János Becsey

Personal information
- Nickname: Becso
- Born: 2 February 1968 (age 58) Budapest, Hungary

Sport
- Country: Hungary
- Sport: Para swimming
- Disability: Cerebral paresis
- Disability class: S7, SB6, SM7

Medal record
Men's para swimming
Representing Hungary
Paralympic Games
| Gold medal – first place | 1992 Barcelona | 50m freestyle S7 |
| Gold medal – first place | 1992 Barcelona | 100m freestyle S7 |
| Silver medal – second place | 2000 Sydney | 200m ind. medley SM7 |
| Bronze medal – third place | 1988 Seoul | 200m ind. medley C8 |
| Bronze medal – third place | 1992 Barcelona | 100m breaststroke SB7 |
World Championships
| Bronze medal – third place | 1998 Christchurch | 100m breastroke SB7 |
| Bronze medal – third place | 2002 Mar del Plata | 200m ind. medley SM7 |

= János Becsey =

Hungarian Paralympic swimmer

János Becsey (born 2 February 1968) is a retired Hungarian Paralympic swimmer. He competed at the Paralympic Games six times and won five medals, including two golds at the 1992 Summer Paralympics in Barcelona.
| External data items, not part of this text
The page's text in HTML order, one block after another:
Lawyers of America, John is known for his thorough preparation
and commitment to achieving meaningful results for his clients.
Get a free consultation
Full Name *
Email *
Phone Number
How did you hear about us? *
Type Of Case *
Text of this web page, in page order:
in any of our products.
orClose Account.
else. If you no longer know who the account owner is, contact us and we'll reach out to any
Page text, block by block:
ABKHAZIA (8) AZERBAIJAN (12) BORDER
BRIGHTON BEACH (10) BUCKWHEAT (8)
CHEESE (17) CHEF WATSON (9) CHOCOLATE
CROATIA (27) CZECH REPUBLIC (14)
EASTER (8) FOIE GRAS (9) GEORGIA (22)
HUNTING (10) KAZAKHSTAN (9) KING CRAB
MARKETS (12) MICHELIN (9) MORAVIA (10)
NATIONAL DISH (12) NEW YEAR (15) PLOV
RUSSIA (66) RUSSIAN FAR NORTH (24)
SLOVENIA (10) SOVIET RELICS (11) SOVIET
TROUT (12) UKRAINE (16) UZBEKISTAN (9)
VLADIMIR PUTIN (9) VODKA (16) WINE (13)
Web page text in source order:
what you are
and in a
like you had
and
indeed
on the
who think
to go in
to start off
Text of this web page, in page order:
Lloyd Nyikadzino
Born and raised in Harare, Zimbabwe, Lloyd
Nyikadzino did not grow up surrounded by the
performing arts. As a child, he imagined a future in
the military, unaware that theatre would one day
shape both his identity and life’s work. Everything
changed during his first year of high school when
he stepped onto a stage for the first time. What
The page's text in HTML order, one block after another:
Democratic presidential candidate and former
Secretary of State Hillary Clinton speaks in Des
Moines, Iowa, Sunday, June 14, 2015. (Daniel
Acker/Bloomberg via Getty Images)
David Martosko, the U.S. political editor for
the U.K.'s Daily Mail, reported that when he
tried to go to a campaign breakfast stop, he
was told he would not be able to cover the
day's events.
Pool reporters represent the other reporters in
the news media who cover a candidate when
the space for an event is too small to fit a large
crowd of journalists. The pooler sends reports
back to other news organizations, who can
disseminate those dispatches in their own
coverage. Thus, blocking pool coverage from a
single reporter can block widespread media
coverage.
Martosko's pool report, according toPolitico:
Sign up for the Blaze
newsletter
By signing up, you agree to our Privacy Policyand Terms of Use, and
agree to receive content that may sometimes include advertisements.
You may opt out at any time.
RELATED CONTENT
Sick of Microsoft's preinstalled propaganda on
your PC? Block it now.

In addition, he is also a four-time World Championships gold medalist.

He was inspired to start swimming after watching the 1976 Summer Olympics, when he was only eight years old, and began training at age of 6.

Becsey has cerebral paresis on his right side due to oxygen deprivation and a stroke when he was an infant.